I have been super busy over the past few weeks as we were in the midst of an out-of-state move. Moving is a pain. However, things have been falling into place with that. Meanwhile, we were traveling and on the move. As ready as a felt to do this move, I have been in the biggest FUNK. You know- when you are just feeling crappy and you don't know why and you can't help it, but you wish you could.
For me when this happens it normally has to do with my cycle- yet somehow at the time I forget this. Then when AF arrives, it's like "no wonder!" No wonder I was in such a crappy mood for no reason! There really was a reason. Somehow for years and years I experience this and every time it feels like a new "Aha!" moment. Anyone else ever feel that way?
This was different though. The funk was lingering. I was in a bad, sad mood wayyyy longer than the usual day or two. Then, it occurred to me...

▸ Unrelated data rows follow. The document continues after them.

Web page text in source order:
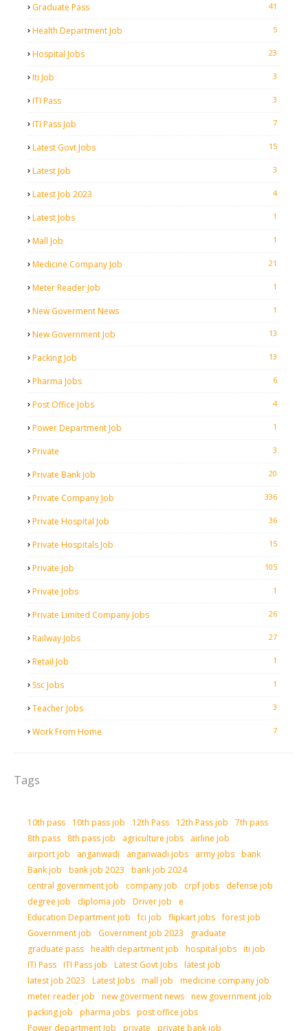
Graduate Pass 41
Health Department Job 5
Hospital Jobs 23
Iti Job 3
ITI Pass 3
ITI Pass Job 7
Latest Govt Jobs 15
Latest Job 3
Latest Job 2023 4
Latest Jobs 1
Mall Job 1
Medicine Company Job 21
Meter Reader Job 1
New Goverment News 1
New Government Job 13
Packing Job 13
Pharma Jobs 6
Post Office Jobs 4
Power Department Job 1
Private 3
Private Bank Job 20
Private Company Job 336
Private Hospital Job 36
Private Hospitals Job 15
Private Job 105
Private Jobs 1
Private Limited Company Jobs 26
Railway Jobs 27
Retail Job 1
Ssc Jobs 1
Teacher Jobs 3
Work From Home 7
Tags
10th pass 10th pass job 12th Pass 12th Pass job
7th pass
8th pass
8th pass job agriculture jobs
airline job
airport job
anganwadi anganwadi jobs army jobs bank
Bank job
bank job 2023
bank job 2024
central government job
company job crpf jobs
defense job
degree job
diploma job Driver job
e
Education Department job
fci job flipkart jobs forest job
Government job
Government job 2023
graduate
graduate pass health department job hospital jobs iti job
ITI Pass ITI Pass job Latest Govt Jobs latest job
latest job 2023
Latest Jobs mall job
medicine company job
meter reader job
new goverment news new government job
packing job
pharma jobs post office jobs
Power department Job
private private bank job

If I were still pregnant, I would have just rounded the bend of my stillbirth date (21 weeks) and nearing the viability milestone. When I was pregnant in May, I didn't let myself get too exited of course. However, I did note the due date (which would be at Christmas/the new year). I did also mentally note when the first trimester would be complete (right when we would see both of our families last summer). But that was all. Once the miscarriage happened, I wiped those dates from my mind.
But my body remembers.
Has this happened to you after baby loss?
It certainly happened after my first loss. Losing Baby S at 21 weeks left me with an empty womb that ached for that baby to be there. I didn't know what first trimester loss felt like until a few months ago. Would it be different? Easier somehow?

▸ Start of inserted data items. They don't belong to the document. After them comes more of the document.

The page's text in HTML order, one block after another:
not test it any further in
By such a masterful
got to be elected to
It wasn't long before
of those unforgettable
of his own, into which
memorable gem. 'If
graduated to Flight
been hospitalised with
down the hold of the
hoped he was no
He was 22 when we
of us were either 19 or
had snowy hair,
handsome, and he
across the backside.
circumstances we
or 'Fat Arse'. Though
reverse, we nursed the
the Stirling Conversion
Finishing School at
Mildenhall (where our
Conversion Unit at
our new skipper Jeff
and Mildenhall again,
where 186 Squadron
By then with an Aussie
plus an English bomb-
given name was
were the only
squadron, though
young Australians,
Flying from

I still carry some grief from this most recent loss. It's not nearly the devastation I went through with a stillborn, and it being my first pregnancy. Not that one matters more than the other, but they are different.
What I didn't expect this time is for my body to remember the baby. I bounced back pretty quickly this time- mentally and emotionally, relatively speaking. However, I now have complete clarity on why I've had a serious case of the blues these past two weeks. It's "what could have been." Again. And oh that would have been nice. Very nice.
I'll be ok though. I'm still fighting this fight. Don't know what my strategy is yet, but I am for certain hanging in.
Sending giant positive thoughts to all of y'all on your journeys.